‘The wise men who found Christmas’ a ‘high-stakes adventure’ for ‘the whole family’

Raymond Arroyo, editor of EWTN’s In the whole world and contributor to Fox News, said Tuesday in the edition of the Breitbart Daily News podcast with host Alex Marlow as his latest illustrated children’s book, The wise men who found Christmaschronicles the “high-stakes adventure” of the three wise men who travel to meet the newborn Jesus as part of the Christmas story.

Arroyo said he spent months researching various sources of information regarding the Three Magi’s journeys to visit the newborn Jesus in Bethlehem. He said he discovered that most popular beliefs about the three wise men are incorrect.

“I started looking for a legend about the sages that I could tell, some kind of fantastic, fun family tale,” he said. Jthats what i was looking for. Well, on the way out, I found out that everything you and I and most of your listeners probably knew about the sages turns out to be legendary and wrong.

He continued, “There were probably more than three. The Gospel speaks only of three gifts, not of three Magi. The Coptic Church says there would have been 60 sages. Syrians and Armenians say there were 12 in documents of the first and second centuries. We just don’t know. But there were more than three.

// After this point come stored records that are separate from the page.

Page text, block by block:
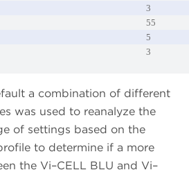
3
55
5
3
a combination of different
was used to reanalyze the
of settings based on the
to determine if a more
the Vi–CELL BLU and Vi–
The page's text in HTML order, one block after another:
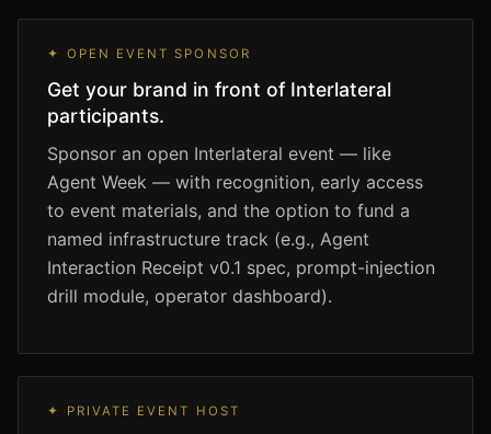
✦ OPEN EVENT SPONSOR
Get your brand in front of Interlateral
participants.
Sponsor an open Interlateral event — like
Agent Week — with recognition, early access
to event materials, and the option to fund a
named infrastructure track (e.g., Agent
Interaction Receipt v0.1 spec, prompt-injection
drill module, operator dashboard).
✦ PRIVATE EVENT HOST
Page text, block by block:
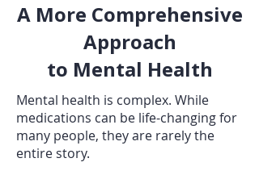
A More Comprehensive
Approach
to Mental Health
Mental health is complex. While
medications can be life-changing for
many people, they are rarely the
entire story.
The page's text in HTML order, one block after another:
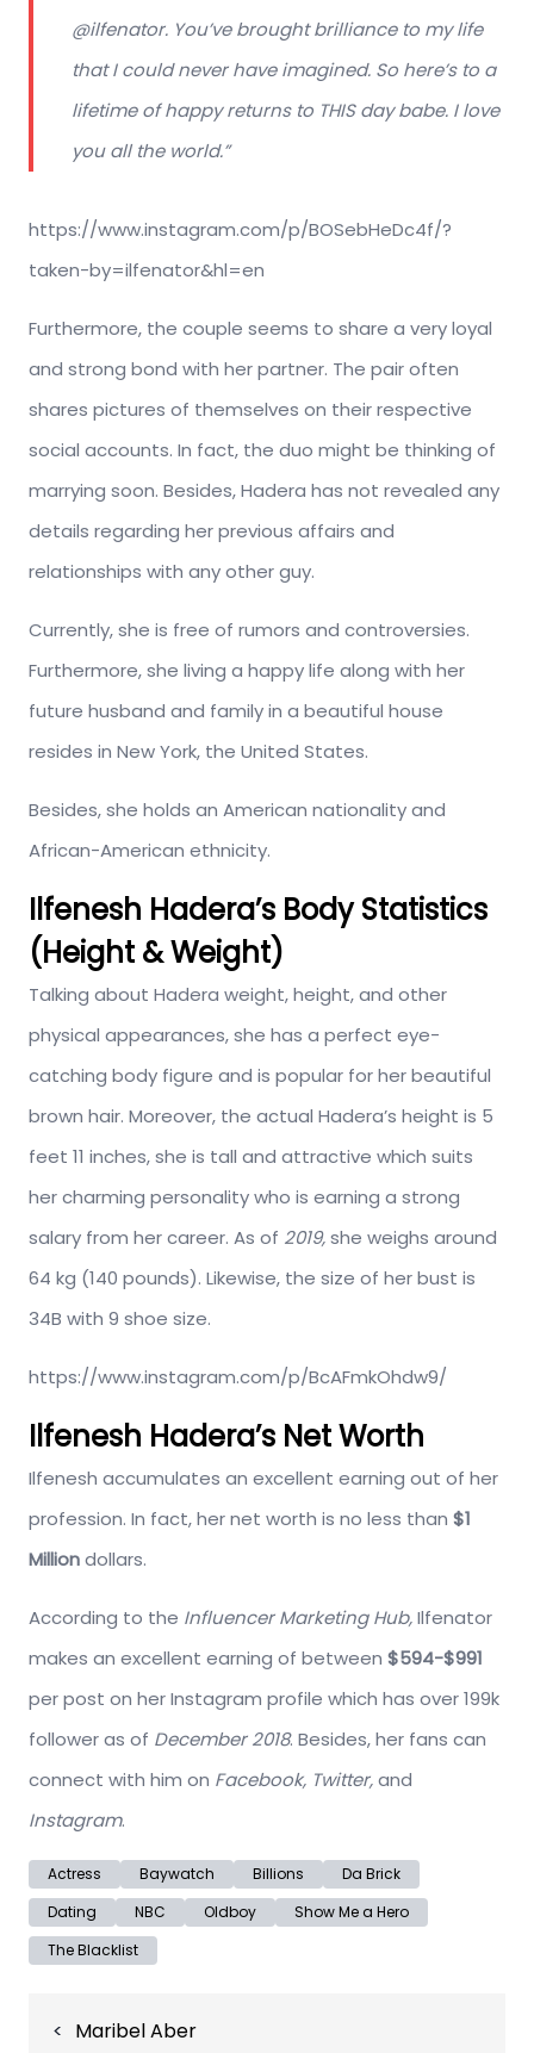
@ilfenator. You’ve brought brilliance to my life
that I could never have imagined. So here’s to a
lifetime of happy returns to THIS day babe. I love
you all the world.”
https://www.instagram.com/p/BOSebHeDc4f/?
taken-by=ilfenator&hl=en
Furthermore, the couple seems to share a very loyal
and strong bond with her partner. The pair often
shares pictures of themselves on their respective
social accounts. In fact, the duo might be thinking of
marrying soon. Besides, Hadera has not revealed any
details regarding her previous affairs and
relationships with any other guy.
Currently, she is free of rumors and controversies.
Furthermore, she living a happy life along with her
future husband and family in a beautiful house
resides in New York, the United States.
Besides, she holds an American nationality and
African-American ethnicity.
Ilfenesh Hadera’s Body Statistics
(Height & Weight)
Talking about Hadera weight, height, and other
physical appearances, she has a perfect eye-
catching body figure and is popular for her beautiful
brown hair. Moreover, the actual Hadera’s height is 5
feet 11 inches, she is tall and attractive which suits
her charming personality who is earning a strong
salary from her career. As of 2019,she weighs around
64 kg (140 pounds). Likewise, the size of her bust is
34B with 9 shoe size.
https://www.instagram.com/p/BcAFmkOhdw9/
Ilfenesh Hadera’s Net Worth
Ilfenesh accumulates an excellent earning out of her
profession. In fact, her net worth is no less than $1
Milliondollars.
According to the Influencer Marketing Hub,Ilfenator
makes an excellent earning of between $594-$991
per post on her Instagram profile which has over 199k
follower as of December 2018. Besides, her fans can
connect with him on Facebook, Twitter,and
Instagram.
Actress Baywatch Billions
Da Brick
Dating
NBC Oldboy
Show Me a Hero
The Blacklist
navigation
Maribel Aber
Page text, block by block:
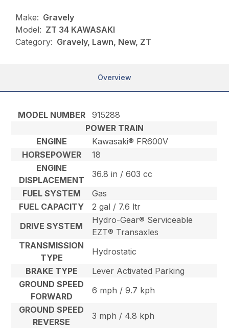
Make: Gravely
Model: ZT 34 KAWASAKI
Category: Gravely, Lawn, New, ZT
Overview
MODEL NUMBER
915288
POWER TRAIN
ENGINE
Kawasaki® FR600V
HORSEPOWER
18
ENGINE
DISPLACEMENT
36.8 in / 603 cc
FUEL SYSTEM
Gas
FUEL CAPACITY
2 gal / 7.6 ltr
DRIVE SYSTEM
Hydro-Gear® Serviceable
EZT® Transaxles
TRANSMISSION
TYPE
Hydrostatic
BRAKE TYPE
Lever Activated Parking
GROUND SPEED
FORWARD
6 mph / 9.7 kph
GROUND SPEED
REVERSE
3 mph / 4.8 kph

“They weren’t kings,” he added. “It was a creation in the sixth century who came with the kings and gave them these names. They did not come from the Far East. justin martyr [and] the Clement of Rome – 1st century sources – says that the sages came from Arabia.

He continued: “I started digging and what I found was a much more fascinating story. Admittedly, the stakes are much higher for these wise men – this was not a presentation of royal gifts. Jit was a high-stakes adventure with a group of men who felt drawn to something greater than themselves and were willing to risk their lives and endure King Herod’s murderous threats to get to that light. , to arrive at this child and this Messiah, whom they believed to be on the other side of the Dead Sea.

The sages’ assumption of the great risk of visiting the infant Jesus must have been motivated by religious beliefs, Arroyo said.

“There is a price to pay for being called to the truth,” he remarked, “but you have to get on your horse and you have to run to it. … TThese sages always kept their eyes uplifted. They were looking to God and to the truth and to something greater than themselves, and it seems to me that’s what we need to be looking at, not just at Christmas, but throughout the year. This is the best posture for all of us.